Signed-off-by: Maksym Pavlenko <pavlenko.maksym@gmail.com>

pkg/cri/sbserver/podsandbox/helpers.go

@@ -30,9 +30,7 @@ import (
 	"github.com/containerd/containerd/log"
 	"github.com/containerd/containerd/oci"
 	criconfig "github.com/containerd/containerd/pkg/cri/config"
-	containerstore "github.com/containerd/containerd/pkg/cri/store/container"
 	imagestore "github.com/containerd/containerd/pkg/cri/store/image"
-	sandboxstore "github.com/containerd/containerd/pkg/cri/store/sandbox"
 	ctrdutil "github.com/containerd/containerd/pkg/cri/util"
 	runtimeoptions "github.com/containerd/containerd/pkg/runtimeoptions/v1"
 	"github.com/containerd/containerd/plugin"
@@ -46,80 +44,26 @@ import (
 	runhcsoptions "github.com/Microsoft/hcsshim/cmd/containerd-shim-runhcs-v1/options"
 	imagedigest "github.com/opencontainers/go-digest"
 	"github.com/pelletier/go-toml"
-	runtime "k8s.io/cri-api/pkg/apis/runtime/v1"
 )
 
 const (
-	// errorStartReason is the exit reason when fails to start container.
-	errorStartReason = "StartError"
-	// errorStartExitCode is the exit code when fails to start container.
-	// 128 is the same with Docker's behavior.
-	// TODO(windows): Figure out what should be used for windows.
-	errorStartExitCode = 128
-	// completeExitReason is the exit reason when container exits with code 0.
-	completeExitReason = "Completed"
-	// errorExitReason is the exit reason when container exits with code non-zero.
-	errorExitReason = "Error"
-	// oomExitReason is the exit reason when process in container is oom killed.
-	oomExitReason = "OOMKilled"
 
 	// sandboxesDir contains all sandbox root.
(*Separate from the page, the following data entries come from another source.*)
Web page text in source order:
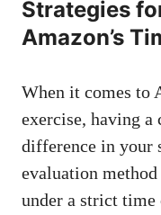
Strategies⁢
Amazon’s
When it comes to
exercise, having a
difference⁢ in your
⁣evaluation
under ⁣a strict ⁤time
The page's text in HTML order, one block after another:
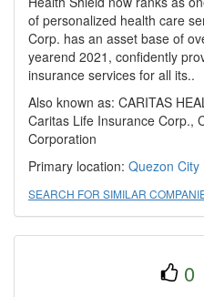
of personalized health care
Corp. has an asset base of
yearend 2021, confidently
insurance services for all its..
Also known as: CARITAS
Caritas Life Insurance Corp.,
Corporation
Primary location: Quezon City
SEARCH FOR SIMILAR
0
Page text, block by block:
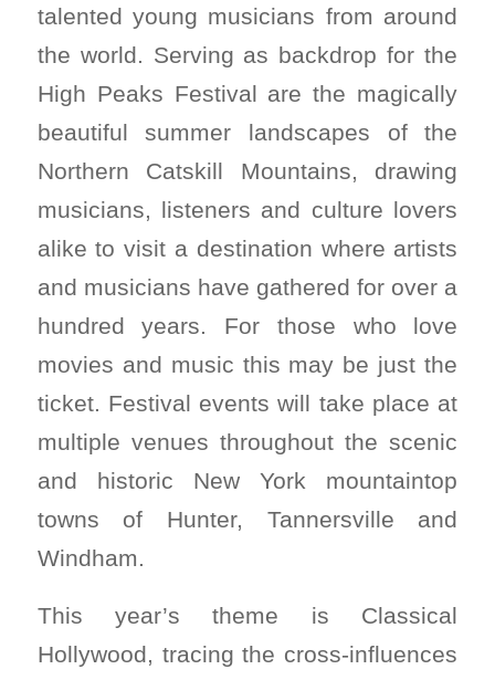
talented young musicians from around
the world. Serving as backdrop for the
High Peaks Festival are the magically
beautiful summer landscapes of the
Northern Catskill Mountains, drawing
musicians, listeners and culture lovers
alike to visit a destination where artists
and musicians have gathered for over a
hundred years. For those who love
movies and music this may be just the
ticket. Festival events will take place at
multiple venues throughout the scenic
and historic New York mountaintop
towns of Hunter, Tannersville and
Windham.
This year’s theme is Classical
Hollywood, tracing the cross-influences
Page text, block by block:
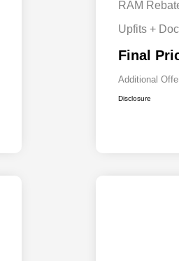
RAM
Upfits +
Final
Additional
Disclosure
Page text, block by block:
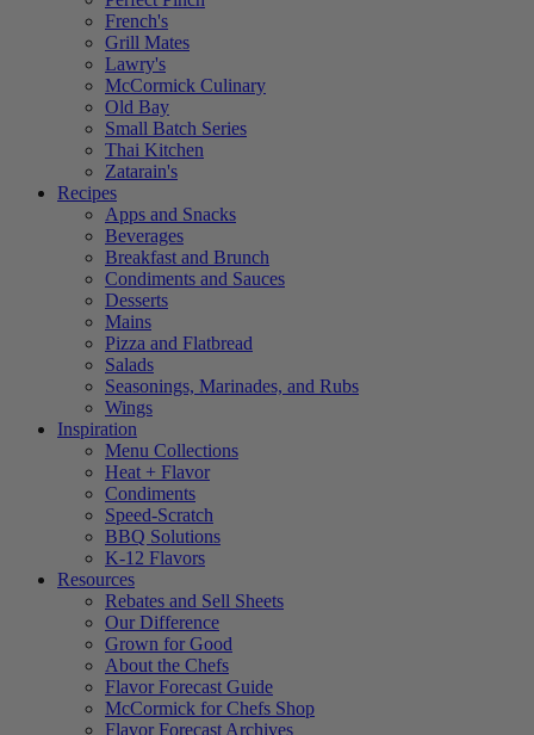
French's
Grill Mates
Lawry's
McCormick Culinary
Old Bay
Small Batch Series
Thai Kitchen
Zatarain's
Recipes
Apps and Snacks
Beverages
Breakfast and Brunch
Condiments and Sauces
Desserts
Mains
Pizza and Flatbread
Salads
Seasonings, Marinades, and Rubs
Wings
Inspiration
Menu Collections
Heat + Flavor
Condiments
Speed-Scratch
BBQ Solutions
K-12 Flavors
Resources
Rebates and Sell Sheets
Our Difference
Grown for Good
About the Chefs
Flavor Forecast Guide
McCormick for Chefs Shop
Flavor Forecast Archives
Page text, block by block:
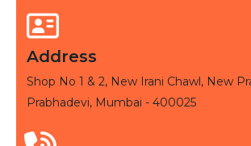
Address
Shop No 1 & 2, New Irani Chawl, New
Prabhadevi, Mumbai - 400025
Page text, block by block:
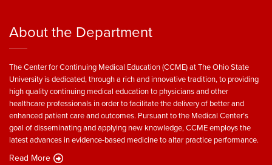
About the Department
The Center for Continuing Medical Education (CCME) at The Ohio State
University is dedicated, through a rich and innovative tradition, to providing
high quality continuing medical education to physicians and other
healthcare professionals in order to facilitate the delivery of better and
enhanced patient care and outcomes. Pursuant to the Medical Center’s
goal of disseminating and applying new knowledge, CCME employs the
latest advances in evidence-based medicine to altar practice performance.
Read More
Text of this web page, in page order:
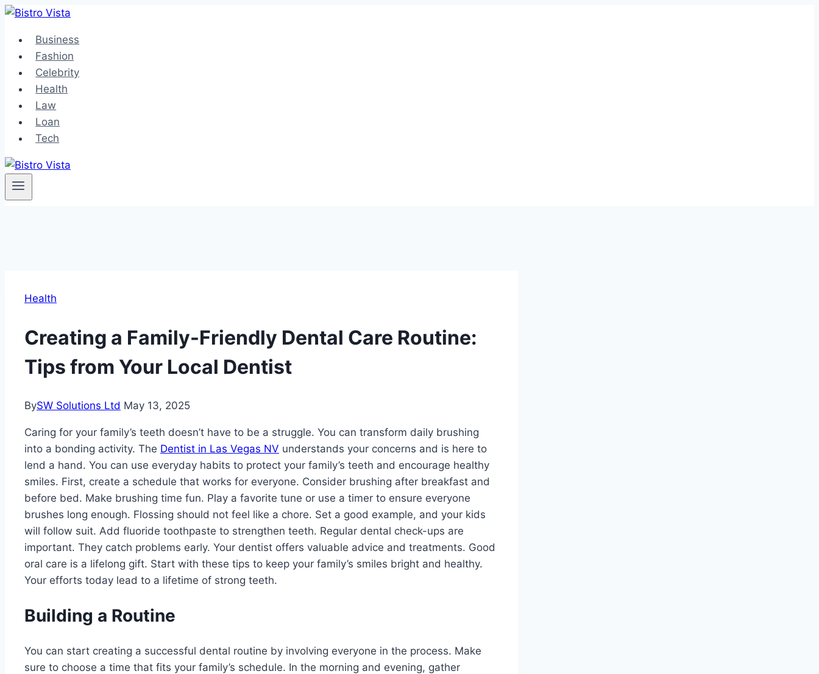
Skip
contentBusiness
Fashion
Celebrity
Health
Law
Loan
Tech
Health
Creating a Family-Friendly Dental Care Routine:
Tips from Your Local Dentist
BySW Solutions Ltd May 13, 2025
Caring for your family’s teeth doesn’t have to be a struggle. You can transform daily brushing
into a bonding activity. The Dentist in Las Vegas NV understands your concerns and is here to
lend a hand. You can use everyday habits to protect your family’s teeth and encourage healthy
smiles. First, create a schedule that works for everyone. Consider brushing after breakfast and
before bed. Make brushing time fun. Play a favorite tune or use a timer to ensure everyone
brushes long enough. Flossing should not feel like a chore. Set a good example, and your kids
will follow suit. Add fluoride toothpaste to strengthen teeth. Regular dental check-ups are
important. They catch problems early. Your dentist offers valuable advice and treatments. Good
oral care is a lifelong gift. Start with these tips to keep your family’s smiles bright and healthy.
Your efforts today lead to a lifetime of strong teeth.
Building a Routine
You can start creating a successful dental routine by involving everyone in the process. Make
sure to choose a time that fits your family’s schedule. In the morning and evening, gather

A sandbox root is the running
 	// directory of the sandbox, all files created for the sandbox will be
 	// placed under this directory.
 	sandboxesDir = "sandboxes"
-	// containersDir contains all container root.
-	containersDir = "containers"
-	// Delimiter used to construct container/sandbox names.
-	nameDelimiter = "_"
-
 	// criContainerdPrefix is common prefix for cri-containerd
 	criContainerdPrefix = "io.cri-containerd"
 	// containerKindLabel is a label key indicating container is sandbox container or application container
 	containerKindLabel = criContainerdPrefix + ".kind"
 	// containerKindSandbox is a label value indicating container is sandbox container
 	containerKindSandbox = "sandbox"
-	// containerKindContainer is a label value indicating container is application container
-	containerKindContainer = "container"
-	// imageLabelKey is the label key indicating the image is managed by cri plugin.
-	imageLabelKey = criContainerdPrefix + ".image"
-	// imageLabelValue is the label value indicating the image is managed by cri plugin.
-	imageLabelValue = "managed"
 	// sandboxMetadataExtension is an extension name that identify metadata of sandbox in CreateContainerRequest
 	sandboxMetadataExtension = criContainerdPrefix + ".sandbox.metadata"
-	// containerMetadataExtension is an extension name that identify metadata of container in CreateContainerRequest
-	containerMetadataExtension = criContainerdPrefix + ".container.metadata"
-
-	// defaultIfName is the default network interface for the pods
-	defaultIfName = "eth0"
-
 	// runtimeRunhcsV1 is the runtime type for runhcs.
 	runtimeRunhcsV1 = "io.containerd.runhcs.v1"
 )
 
-// makeSandboxName generates sandbox name from sandbox metadata. The name
-// generated is unique as long as sandbox metadata is unique.
-func makeSandboxName(s *runtime.PodSandboxMetadata) string {
-	return strings.Join([]string{
-		s.Name,                       // 0
-		s.Namespace,                  // 1
-		s.Uid,                        // 2
-		fmt.Sprintf("%d", s.Attempt), // 3
-	}, nameDelimiter)
-}
-
-// makeContainerName generates container name from sandbox and container metadata.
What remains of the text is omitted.